(Pékin) La probable absence du président chinois Xi Jinping au sommet du G20 en Inde le week-end prochain met en lumière les tensions entre la Chine et son voisin, dans un contexte de rivalité entre ces deux puissances en Asie, selon des experts.

La Chine a annoncé lundi que son premier ministre, Li Qiang, se rendrait à New Delhi les 9 et 10 septembre, sans toutefois dire s’il remplacera formellement Xi Jinping ni pour quelles raisons le chef d’État chinois manquerait ce G20.

Depuis son arrivée au pouvoir il y a une décennie, Xi Jinping n’a jamais raté ce rendez-vous. Même durant la pandémie en 2021, l’homme fort de Pékin avait fait une intervention vidéo faute de pouvoir se déplacer à Rome.

Une absence au G20 cette année contrasterait avec sa présence remarquée le mois dernier en Afrique du Sud pour un sommet des BRICS – groupe de cinq économies émergentes (Brésil, Russie, Inde, Chine, Afrique du Sud).

Le président chinois était alors au centre de l’attention pour l’élargissement « historique », selon ses mots, à six nouveaux membres de cette organisation dont la Chine est co-fondatrice.

« Le G20 n’est pas […] un groupe que la Chine peut dominer » de la même manière et c’est pourquoi Xi Jinping « ne lui accorde pas la même importance », estime le sinologue Steve Tsang, de l’institut SOAS China à l’Université de Londres.

À l’inverse, Pékin renforce ses liens avec les pays émergents, dont les BRICS, pour « créer une alternative […] à l’ordre international libéral dominé par les États-Unis depuis la fin de la Seconde Guerre mondiale », indique M. Tsang à l’AFP.

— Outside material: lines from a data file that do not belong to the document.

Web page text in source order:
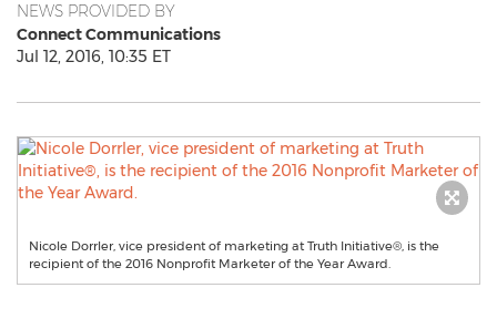
NEWS PROVIDED BY
Connect Communications
Jul 12, 2016, 10:35 ET
Nicole Dorrler, vice president of marketing at Truth Initiative®, is the
recipient of the 2016 Nonprofit Marketer of the Year Award.
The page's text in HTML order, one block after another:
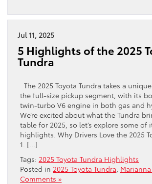
Jul 11, 2025
5 Highlights of the 2025
Tundra
The 2025 Toyota Tundra takes a
the full-size pickup segment, with its
twin-turbo V6 engine in both gas and
We’re excited about what the Tundra
table for 2025, so let’s explore some of
highlights. Why Drivers Love the 2025
1. […]
Tags: 2025 Toyota Tundra Highlights
Posted in 2025 Toyota Tundra
Comments »
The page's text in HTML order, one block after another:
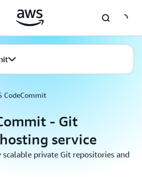
CodeCommit
- Git
service
private Git repositories and
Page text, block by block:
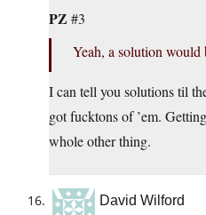
PZ #3
Yeah, a solution would
I can tell you solutions til
got fucktons of ’em.
whole other thing.
David Wilford
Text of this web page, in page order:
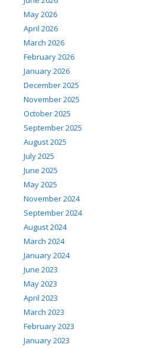
May 2026
April 2026
March 2026
February 2026
January 2026
December 2025
November 2025
October 2025
September 2025
August 2025
July 2025
June 2025
May 2025
November 2024
September 2024
August 2024
March 2024
January 2024
June 2023
May 2023
April 2023
March 2023
February 2023
January 2023
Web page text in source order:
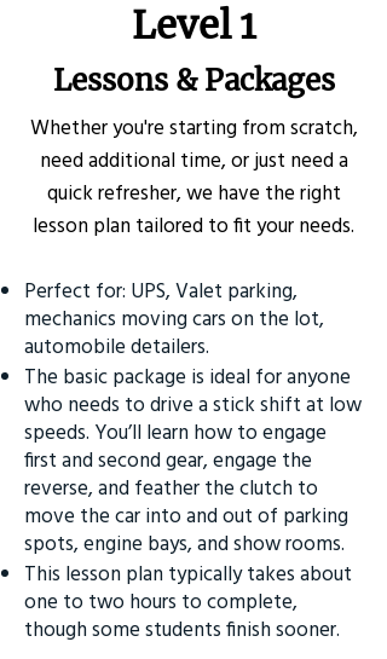
Level 1
Lessons & Packages
Whether you're starting from scratch,
need additional time, or just need a
quick refresher, we have the right
lesson plan tailored to fit your needs.
Perfect for: UPS, Valet parking,
mechanics moving cars on the lot,
automobile detailers.
The basic package is ideal for anyone
who needs to drive a stick shift at low
speeds. You’ll learn how to engage
first and second gear, engage the
reverse, and feather the clutch to
move the car into and out of parking
spots, engine bays, and show rooms.
This lesson plan typically takes about
one to two hours to complete,
though some students finish sooner.
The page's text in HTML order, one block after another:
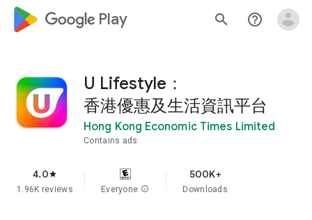
google_logo Play search help_outline
U Lifestyle：
香港優惠及生活資訊平台
Hong Kong Economic Times Limited
Contains ads
4.0star
1.96K reviews Everyone info
500K+
Downloads
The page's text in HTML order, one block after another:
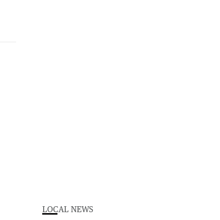
LOCAL NEWS
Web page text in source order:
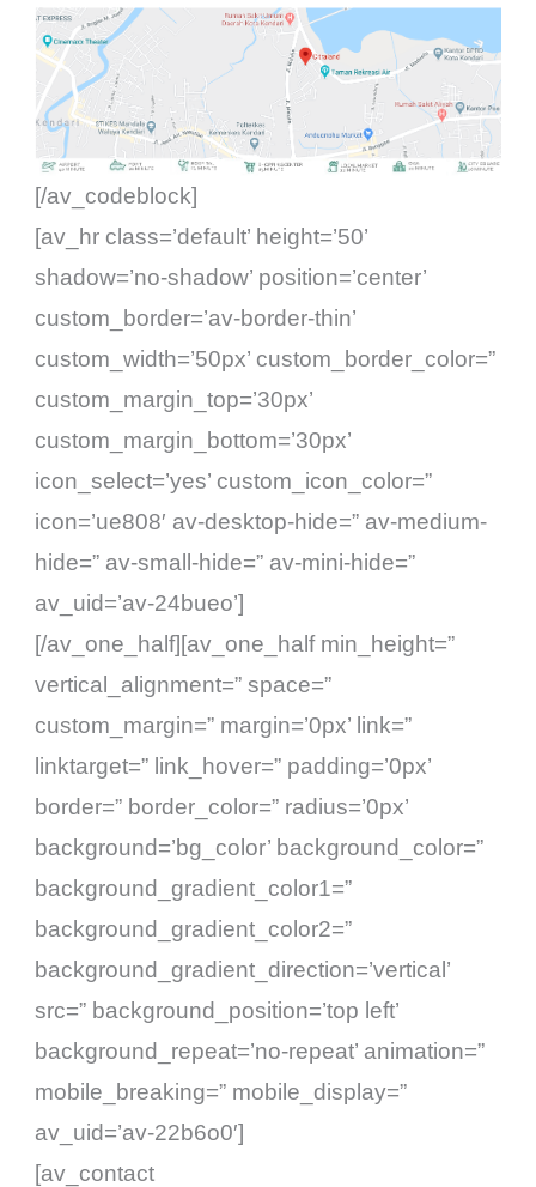
[/av_codeblock]
[av_hr class=’default’ height=’50’
shadow=’no-shadow’ position=’center’
custom_border=’av-border-thin’
custom_width=’50px’ custom_border_color=”
custom_margin_top=’30px’
custom_margin_bottom=’30px’
icon_select=’yes’ custom_icon_color=”
icon=’ue808′ av-desktop-hide=” av-medium-
hide=” av-small-hide=” av-mini-hide=”
av_uid=’av-24bueo’]
[/av_one_half][av_one_half min_height=”
vertical_alignment=” space=”
custom_margin=” margin=’0px’ link=”
linktarget=” link_hover=” padding=’0px’
border=” border_color=” radius=’0px’
background=’bg_color’ background_color=”
background_gradient_color1=”
background_gradient_color2=”
background_gradient_direction=’vertical’
src=” background_position=’top left’
background_repeat=’no-repeat’ animation=”
mobile_breaking=” mobile_display=”
av_uid=’av-22b6o0′]
[av_contact
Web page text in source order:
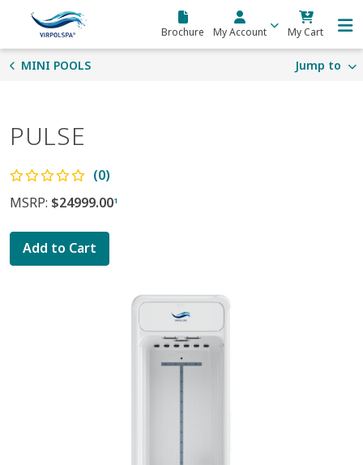
Skip to main content
Brochure My Account My Cart
MINI POOLS Jump to
PULSE
(0)
MSRP: $24999.001
Add to Cart
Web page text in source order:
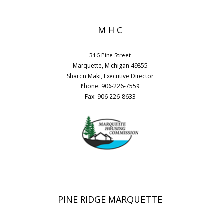
M H C
316 Pine Street
Marquette, Michigan 49855
Sharon Maki, Executive Director
Phone: 906-226-7559
Fax: 906-226-8633
PINE RIDGE MARQUETTE
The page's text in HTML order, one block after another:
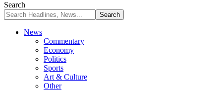
Search
News
Commentary
Economy
Politics
Sports
Art & Culture
Other
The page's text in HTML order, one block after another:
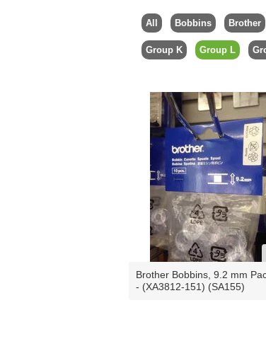
All Bobbins Brother
Group K Group L
Brother Bobbins, 9.2 mm
- (XA3812-151) (SA155)
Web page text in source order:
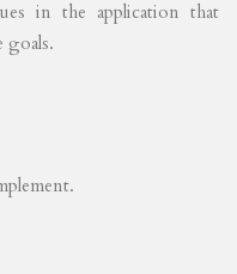
in the application that
goals.
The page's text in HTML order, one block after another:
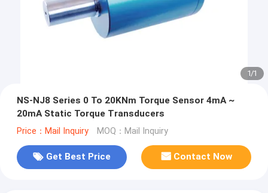
1/1
NS-NJ8 Series 0 To 20KNm Torque Sensor 4mA ~
20mA Static Torque Transducers
Price：Mail Inquiry MOQ：Mail Inquiry
Get Best Price Contact Now
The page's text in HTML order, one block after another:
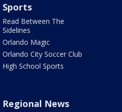
Sports
Read Between The
Sidelines
Orlando Magic
Orlando City Soccer Club
High School Sports
Regional News
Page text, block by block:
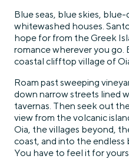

« Pas vraiment une surprise »

L’absence de Xi Jinping au G20 est « une déception mais pas vraiment une surprise », relève l’analyste Yun Sun, du programme Chine au Stimson Center, un centre de réflexion américain.  

« Depuis 2020, les relations entre la Chine et l’Inde ne sont pas au beau fixe », souligne-t-elle en référence à l’affrontement frontalier sur les hauteurs de l’Himalaya qui avait coûté la vie à 20 soldats indiens et au moins quatre militaires chinois.

« La Chine se plaint que l’Inde utilise le G20 pour affirmer ses prétentions concernant des différends territoriaux », estime Mme Sun.

Pékin est également irrité par l’appartenance de New Delhi au « Quad », une alliance stratégique informelle formée avec les États-Unis, l’Australie et le Japon pour contrer l’influence militaire et économique de la Chine.

L’Inde manifeste aussi « une opposition plus forte aux revendications de la Chine concernant la mer de Chine méridionale », remarque Shi Yinhong, professeur de relations internationales à l’université Renmin à Pékin.

La mer de Chine méridionale est régulièrement une source de tensions entre Pékin, qui revendique la quasi-totalité des îles et récifs de cette vaste étendue d’eau riche en ressources naturelles, et les pays riverains.

« Ces problèmes existent depuis des années et perdureront », prévient M. Shi.

« Questions gênantes »

Interrogée précisément sur les raisons d’une absence de Xi Jinping en Inde, une porte-parole de la diplomatie chinoise, Mao Ning, a botté en touche lundi.

« J’ai fait une annonce à ce sujet », s’est-elle contentée de répondre devant la presse, après avoir présenté le déplacement du premier ministre chinois Li Qiang en Inde.

En dehors de communiqués officiels, le Parti communiste au pouvoir en Chine est généralement peu loquace sur l’emploi du temps de ses dirigeants. Et tout imprévu met parfois la communication officielle dans l’embarras.

Pékin avait ainsi peiné à justifier l’absence inexpliquée durant un mois de son désormais ex-ministre des Affaires étrangères Qin Gang. Il a depuis été remplacé en juillet par son prédécesseur Wang Yi, sans plus d’explications.

L’absence pressentie du président chinois au sommet du G20 ferme la porte à une opportunité de renouer le dialogue avec les puissances occidentales, en particulier le rival américain.  

Le président Joe Biden s’est dit dimanche « déçu » de ne pas pouvoir revoir son homologue chinois. Leur dernière rencontre en tête-à-tête remonte à novembre dernier à Bali en Indonésie.

« Il y a de fortes chances » que l’absence en Inde de Xi Jinping, 70 ans, soit due à « son état de santé », suppose Steve Tsang auprès de l’AFP.

Un diplomate d’un pays du G20 remarque pour sa part que la position de la Chine vis-à-vis de la Russie et du conflit en Ukraine peut s’avérer délicate à défendre lors d’un sommet international, où des pays occidentaux seront représentés.

« L’empereur n’aime pas qu’on lui pose des questions gênantes », estime ce diplomate sous couvert de l’anonymat.